Beet peel margaritas


  • Kosher salt
  • 1 ounce Cointreau or other orange-flavored liqueur
  • 2 limes, halved and juiced (don’t discard the spent limes)
  • 3 ounces Beet Peel Tequila (page 150)
  • 4 teaspoons simple syrup (see box)
  • Additional lime slices, for garnish (optional)

One of my favorite restaurants in my hometown of Grand Rapids, Michigan, has a beet margarita on their menu, made with pickled beet juice. Since I don’t get there as often as I’d like, I had to find a way to re-create it at home.
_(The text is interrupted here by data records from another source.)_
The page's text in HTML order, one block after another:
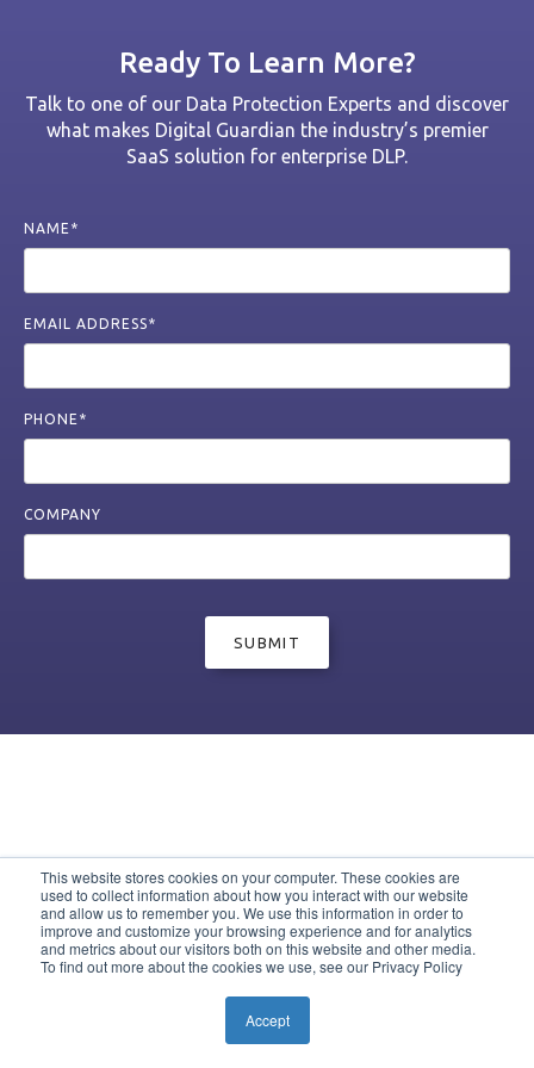
This website stores cookies on your computer. These cookies are
used to collect information about how you interact with our website
and allow us to remember you. We use this information in order to
improve and customize your browsing experience and for analytics
and metrics about our visitors both on this website and other media.
To find out more about the cookies we use, see our Privacy Policy
Accept
Ready To Learn More?
Talk to one of our Data Protection Experts and discover
what makes Digital Guardian the industry’s premier
SaaS solution for enterprise DLP.
NAME*
EMAIL ADDRESS*
PHONE*
COMPANY

I first played around with a freshly juiced version, but then I found that using beet peel–infused tequila (page 150) was an even better way of imparting the earthy beet flavor to the drink without watering it down. Your eagle eyes may pick up that I call for 4 teaspoons of simple syrup here instead of 1 tablespoon plus 1 teaspoon. Listing the ingredients in this way means you just have to be able to count to 4 (1 for Cointreau, 2 for lime juice, 3 for tequila . . .) and you’re well on your way to a delicious margarita! Makes 2 cocktails (sharing is optional).

  1. Pour some kosher salt into a small, shallow dish.
  2. Add the Cointreau, lime juice, tequila, and simple syrup to a shaker filled with ice.
  3. Run the spent lime halves around the rims of two glasses (or one, no judgment), dip the glasses in the salt, and then fill the glasses with ice.
  4. Shake the cocktail until chilled and then strain into the glasses. Garnish with a slice of lime, if desired.